Gwinner was born in Stuttgart and educated at Ludwigsburg and Tübingen. He became interested in birds at a young age and published his first note at the age of 17. He received a doctorate from the University of Tübingen in 1964 with research on ravens under the guidance of Gustav Kramer and Konrad Lorenz. His post-doctoral studies with Jürgen Aschoff made him interested in the timing of migration and breeding. He worked in Zaire from 1965 to 1966. He began to research endocrinology with Donald Farner in Washington and examined circadian rhythms at Stanford with Colin Pittendrigh. In 1979 he became head of the Radolfzell observatory and in 1998 he founded the Max Planck Research Centre for Ornithology and served as its director until his death.

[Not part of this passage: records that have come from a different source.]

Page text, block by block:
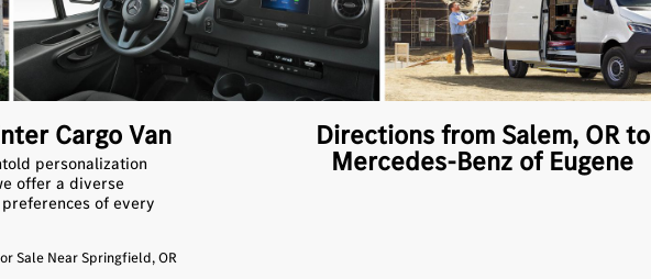
Cargo Van
personalization
offer a diverse
of every
Sale Near Springfield, OR
Directions from Salem, OR to
Mercedes-Benz of Eugene
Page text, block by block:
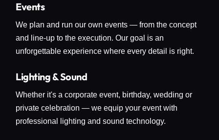
Events
We plan and run our own events — from the concept
and line-up to the execution. Our goal is an
unforgettable experience where every detail is right.
Lighting & Sound
Whether it's a corporate event, birthday, wedding or
private celebration — we equip your event with
professional lighting and sound technology.
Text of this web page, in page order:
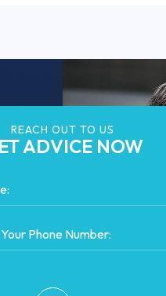
REACH OUT TO US
ADVICE NOW
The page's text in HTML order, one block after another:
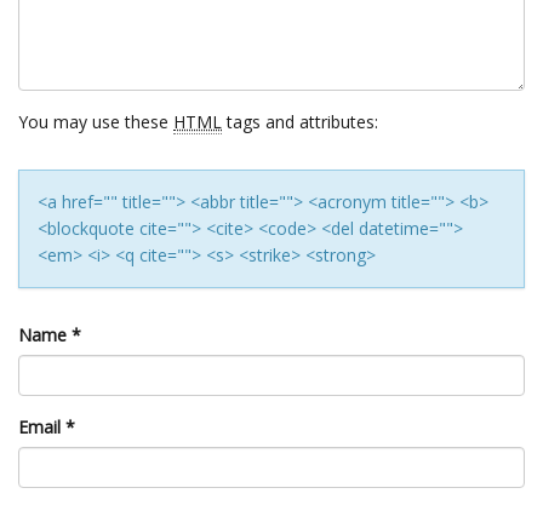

He conducted long-term experiments on captive stonechats (Saxicola torquata) and garden warblers (Sylvia borin), some kept for nearly twelve years, under controlled environmental conditions and demonstrated that there were endogenous annual rhythms in the body that continued to show even when the birds were maintained under constant and artificial day-night durations. He examined proximate control mechanisms such as melatonin secretion by the pineal gland and the response to photoperiod. He examined if photoperiod directly controlled rhythms or whether they merely synchronized the internal rhythms, acting as a "zeitgeber" (time-giver).